Uma dica valiosa para o RH é aproveitar este momento – julgado burocrático – e encarar como uma oportunidade para estruturar e reorganizar os cargos, como as informações referentes aos cargos serão utilizadas para validação do sistema, o RH precisa ter a informação detalhada de todas as colocações, sendo desta forma uma excelente ocasião para rever estrategicamente as colocações dos profissionais se tornando um ponto positivo na gestão de talentos da empresa.

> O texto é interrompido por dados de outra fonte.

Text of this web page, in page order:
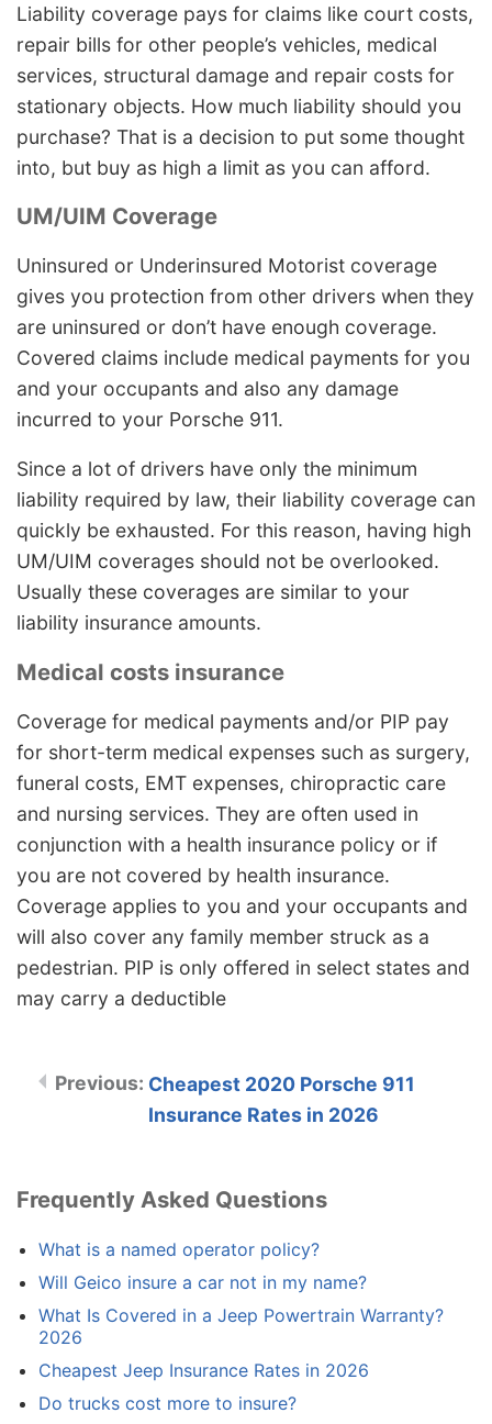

Outra dica bastante importante é que todos os departamentos trabalhem em conformidade. Pode ser uma dica considerada praxe, mas que deve ser enfatizada. Para suprir essa nova demanda do governo é necessário que toda a equipe entenda as novas exigências.

Por exemplo, não serão aceitos registros de demissão se não houver um registro de admissão anterior, ou seja, é necessária uma sincronia no envio das informações. Com uma equipe desalinhada provavelmente haverá inconformidades, tornando as tarefas mais trabalhosas e consequentemente onerosas.

Provavelmente a maior dificuldade em todo esse período de transformação será a necessidade de uma mudança cultural além da adaptação de processos internos. Mais uma vez: disponibilize tempo e treine as equipes, a inserção dos novos procedimentos de maneira estratégica trará um menor impacto sob a cultura organizacional da empresa.

Uma nova fiscalização está a caminho

O eSocial estará para as empresas assim como a sofisticada forma de apresentar a Declaração de Imposto de Renda da Pessoa Física (DIRPF) está para os contribuintes.

Atualmente o Estado não tem braço suficiente para fiscalizar com eficiência 100% das empresas existentes no país, o que fomenta uma sensação real de que as “grandes” empresas convivem muitas vezes com um fiscal dentro de suas instalações, ao passo que algumas pequenas empresas nunca receberam um só fiscal em seus estabelecimentos.

A lógica é simples: o fisco parece priorizar os maiores contribuintes. Entretanto, o eSocial permitirá que a nova fiscalização atinja de forma imediata e automática uma proporção maior de empresas ao longo de todo o país, que dado o rigor da legislação trabalhista, previdenciária e tributária, estarão totalmente vulneráveis a uma ação fiscal faminta pela arrecadação de mais e mais impostos.

Por este motivo sugere-se que as empresas se preparem para o eSocial não apenas em relação aos seus artefatos tecnológicos, revisão de processos ou treinamento de pessoal, mas aproveitem este momento para revisar e eventualmente corrigir sua classificação tributária incidente sobre a folha de pagamento, trabalho este que sugere-se seja realizado entre o RH, o Jurídico e a Área Fiscal.